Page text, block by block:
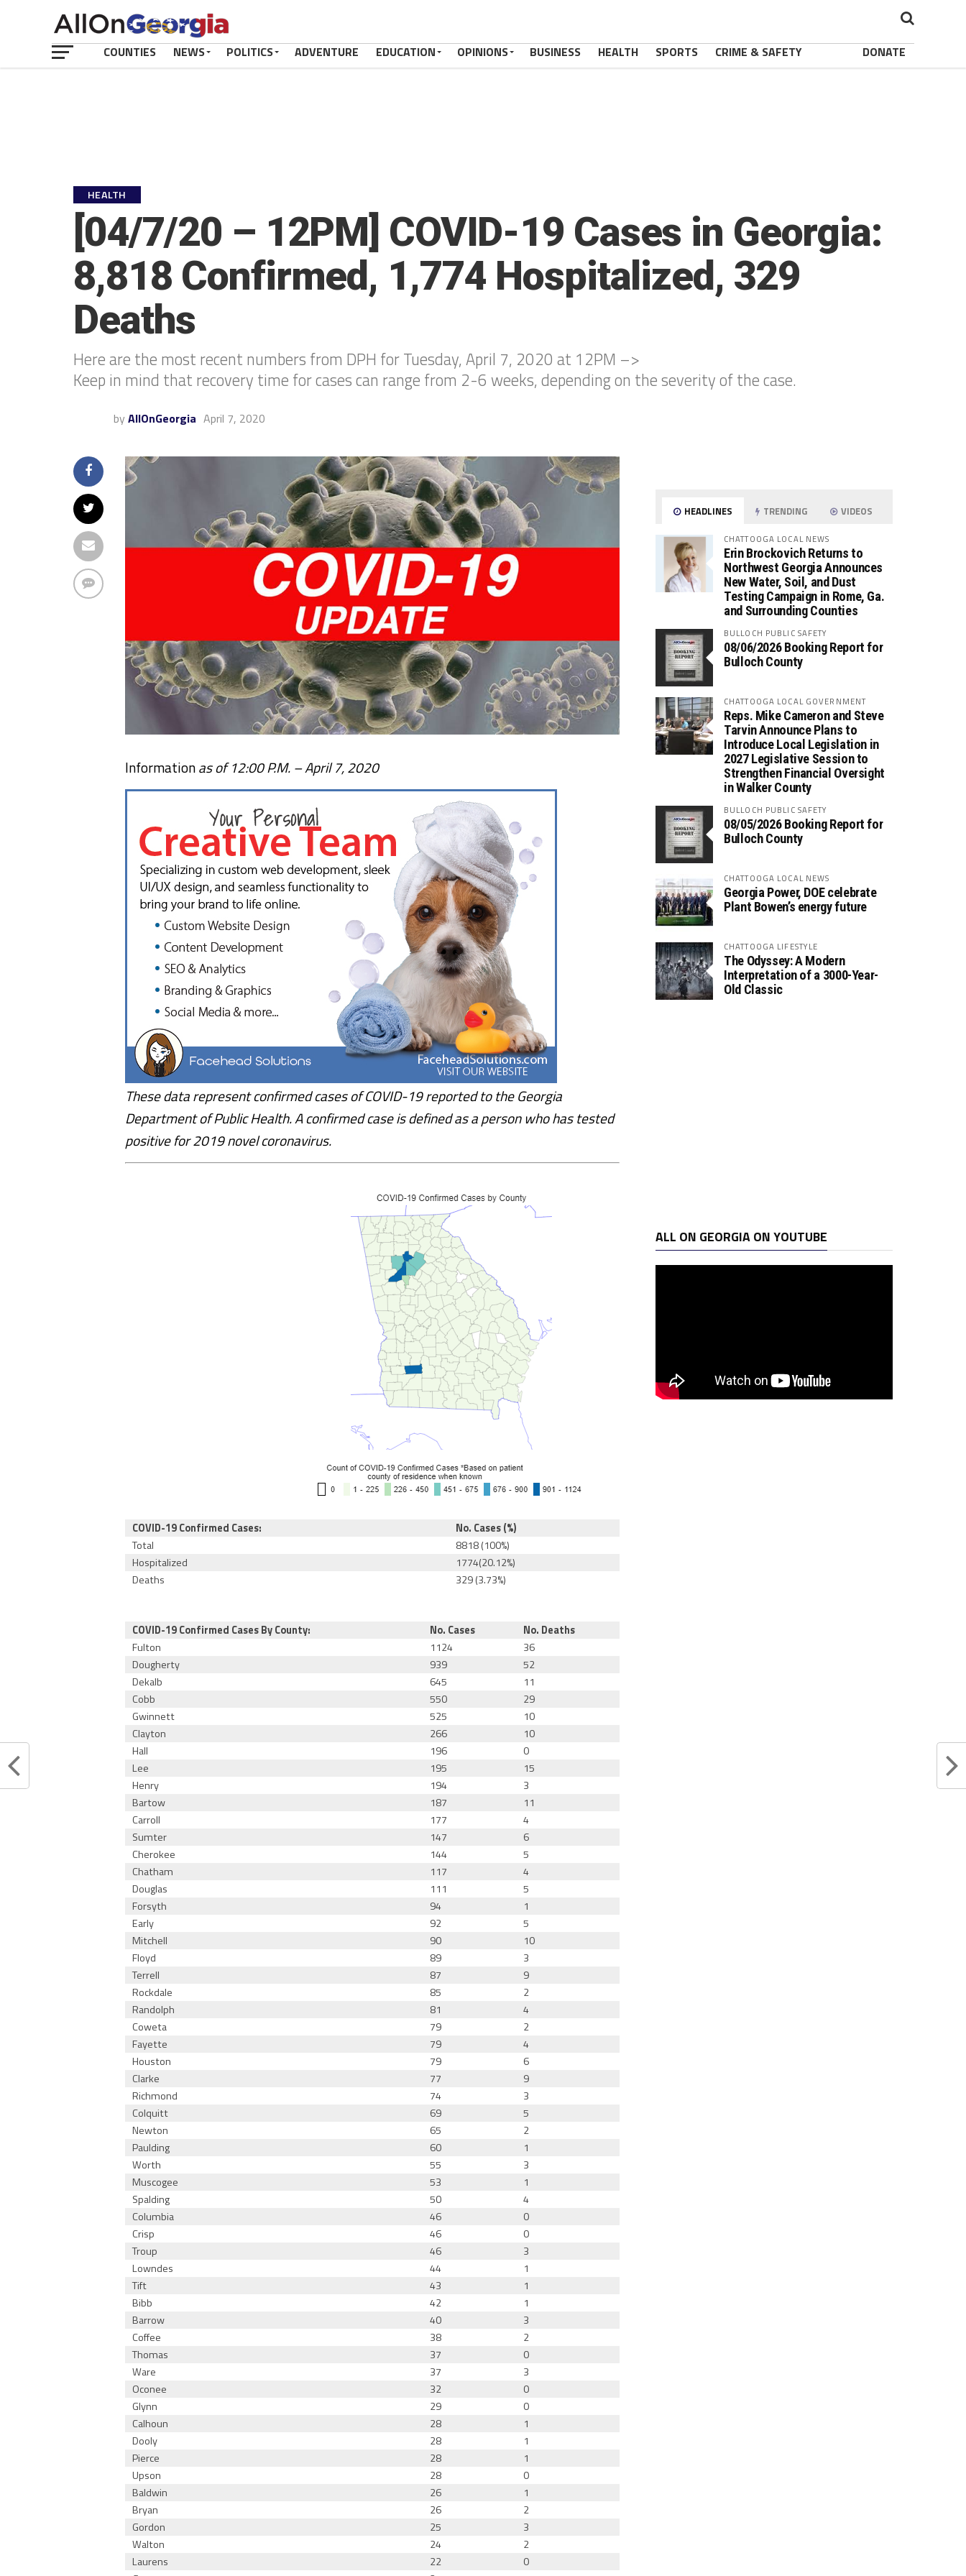
COUNTIES NEWS POLITICS ADVENTURE EDUCATION OPINIONS BUSINESS HEALTH SPORTS CRIME & SAFETY DONATE
HEALTH
[04/7/20 – 12PM] COVID-19 Cases in Georgia:
8,818 Confirmed, 1,774 Hospitalized, 329
Deaths
Here are the most recent numbers from DPH for Tuesday, April 7, 2020 at 12PM –>
Keep in mind that recovery time for cases can range from 2-6 weeks, depending on the severity of the case.
by AllOnGeorgia April 7, 2020
Informationas of 12:00 P.M. – April 7, 2020
These data represent confirmed cases of COVID-19 reported to the Georgia
Department of Public Health. A confirmed case is defined as a person who has tested
positive for 2019 novel coronavirus.
COVID-19 Confirmed Cases:
No. Cases (%)
Total
8818 (100%)
Hospitalized
1774(20.12%)
Deaths
329 (3.73%)
COVID-19 Confirmed Cases By County: No. Cases
No. Deaths
Fulton
1124
36
Dougherty
939
52
Dekalb
645
11
Cobb
550
29
Gwinnett
525
10
Clayton
266
10
Hall
196
0
Lee
195
15
Henry
194
3
Bartow
187
11
Carroll
177
4
Sumter
147
6
Cherokee
144
5
Chatham
117
4
Douglas
111
5
Forsyth
94
1
Early
92
5
Mitchell
90
10
Floyd
89
3
Terrell
87
9
Rockdale
85
2
Randolph
81
4
Coweta
79
2
Fayette
79
4
Houston
79
6
Clarke
77
9
Richmond
74
3
Colquitt
69
5
Newton
65
2
Paulding
60
1
Worth
55
3
Muscogee
53
1
Spalding
50
4
Columbia
46
0
Crisp
46
0
Troup
46
3
Lowndes
44
1
Tift
43
1
Bibb
42
1
Barrow
40
3
Coffee
38
2
Thomas
37
0
Ware
37
3
Oconee
32
0
Glynn
29
0
Calhoun
28
1
Dooly
28
1
Pierce
28
1
Upson
28
0
Baldwin
26
1
Bryan
26
2
Gordon
25
3
Walton
24
2
Laurens
22
0
HEADLINES TRENDING VIDEOS
CHATTOOGA LOCAL NEWS
Erin Brockovich Returns to
Northwest Georgia Announces
New Water, Soil, and Dust
Testing Campaign in Rome, Ga.
and Surrounding Counties
BULLOCH PUBLIC SAFETY
08/06/2026 Booking Report for
Bulloch County
CHATTOOGA LOCAL GOVERNMENT
Reps. Mike Cameron and Steve
Tarvin Announce Plans to
Introduce Local Legislation in
2027 Legislative Session to
Strengthen Financial Oversight
in Walker County
BULLOCH PUBLIC SAFETY
08/05/2026 Booking Report for
Bulloch County
CHATTOOGA LOCAL NEWS
Georgia Power, DOE celebrate
Plant Bowen’s energy future
CHATTOOGA LIFESTYLE
The Odyssey: A Modern
Interpretation of a 3000-Year-
Old Classic
ALL ON GEORGIA ON YOUTUBE
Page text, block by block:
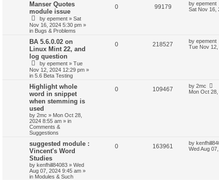
Manser Quotes
module issue
by epement » Sat
Nov 16, 2024 5:30 pm »
in Bugs & Problems
0 99179 by epement
Sat Nov 16,
BA 5.6.0.02 on
Linux Mint 22, and
log question
by epement » Tue
Nov 12, 2024 12:29 pm »
in 5.6 Beta Testing
0 218527 by epement
Tue Nov
Highlight whole
word in snippet
when stemming is
used
by 2mc » Mon Oct 28,
2024 8:55 am » in
Comments &
Suggestions
0 109467 by 2mc
Mon Oct
suggested module :
Vincent's Word
Studies
by kenfhill84083 » Wed
Aug 07, 2024 9:45 am »
in Modules & Such
0 163961 by
Wed Aug
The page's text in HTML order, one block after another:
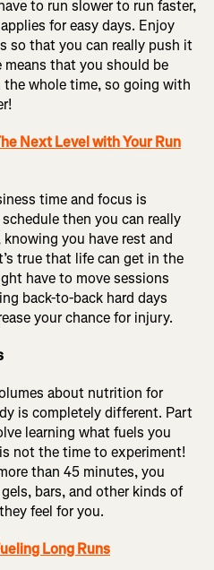
to run slower to run faster,
for easy days. Enjoy
so that you can really push it
means that you should be
whole time, so going with
Next Level with Your Run
time and focus is
then you can really
you have rest and
true that life can get in the
have to move sessions
back-to-back hard days
your chance for injury.
about nutrition for
is completely different. Part
learning what fuels you
not the time to experiment!
than 45 minutes, you
bars, and other kinds of
feel for you.
Long Runs
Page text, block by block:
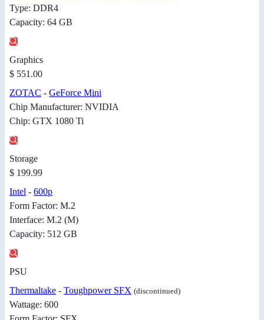
Type: DDR4
Capacity: 64 GB
Graphics
$ 551.00
ZOTAC - GeForce Mini
Chip Manufacturer: NVIDIA
Chip: GTX 1080 Ti
Storage
$ 199.99
Intel - 600p
Form Factor: M.2
Interface: M.2 (M)
Capacity: 512 GB
PSU
Thermaltake - Toughpower SFX (discontinued)
Wattage: 600
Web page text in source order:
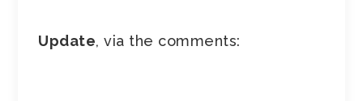
Update, via the comments:
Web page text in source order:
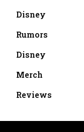
Disney
Rumors
Disney
Merch
Reviews
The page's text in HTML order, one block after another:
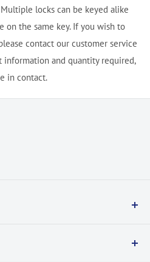
locks can be keyed alike
on the same key. If you wish to
contact our customer service
and quantity required,
in contact.
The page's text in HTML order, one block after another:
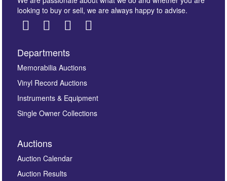
Images *
here to select images.
looking to buy or sell, we are always happy to advise.
Departments
Memorabilia Auctions
Vinyl Record Auctions
Instruments & Equipment
Single Owner Collections
Auctions
Auction Calendar
Auction Results
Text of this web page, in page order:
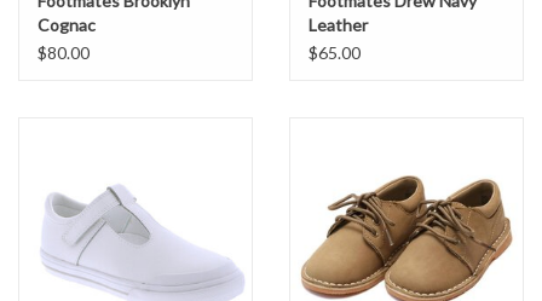
Cognac
$80.00
Leather
$65.00
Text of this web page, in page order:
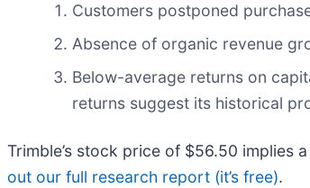
Customers postponed
Absence of organic revenue
Below-average returns on
returns suggest its historical
Trimble’s stock price of $56.50 implies
out our full research report (it’s free).
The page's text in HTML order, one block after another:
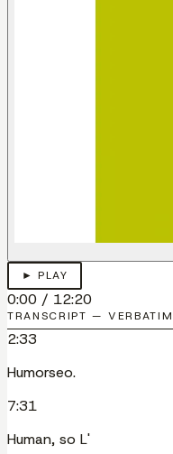
► PLAY
0:00 / 12:20
TRANSCRIPT — VERBATIM
2:33
Humorseo.
7:31
Human, so L'
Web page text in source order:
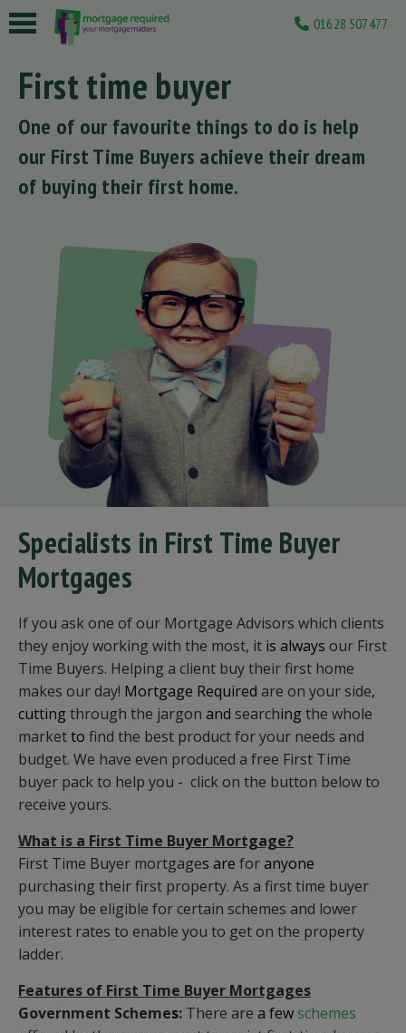
01628 507477
First time buyer
One of our favourite things to do is help
our First Time Buyers achieve their dream
of buying their first home.
Specialists in First Time Buyer
Mortgages
If you ask one of our Mortgage Advisors which clients
they enjoy working with the most, it is always our First
Time Buyers. Helping a client buy their first home
makes our day! Mortgage Required are on your side,
cuttingthrough the jargon and searchingthe whole
marketto find the best product for your needs and
budget. We have even produced a free First Time
buyer pack to help you - click on the button below to
receive yours.
What is a First Time Buyer Mortgage?
First Time Buyer mortgages are foranyone
purchasing their first property. As a first time buyer
you may be eligible for certain schemes and lower
interest rates to enable you to get on the property
ladder.
Features of First Time Buyer Mortgages
Government Schemes: There are a fewschemes

• **What you need to do**: Scan the records above line by line, counting those where the word "from" appears, and give the count alone.

• **Answer area**: 2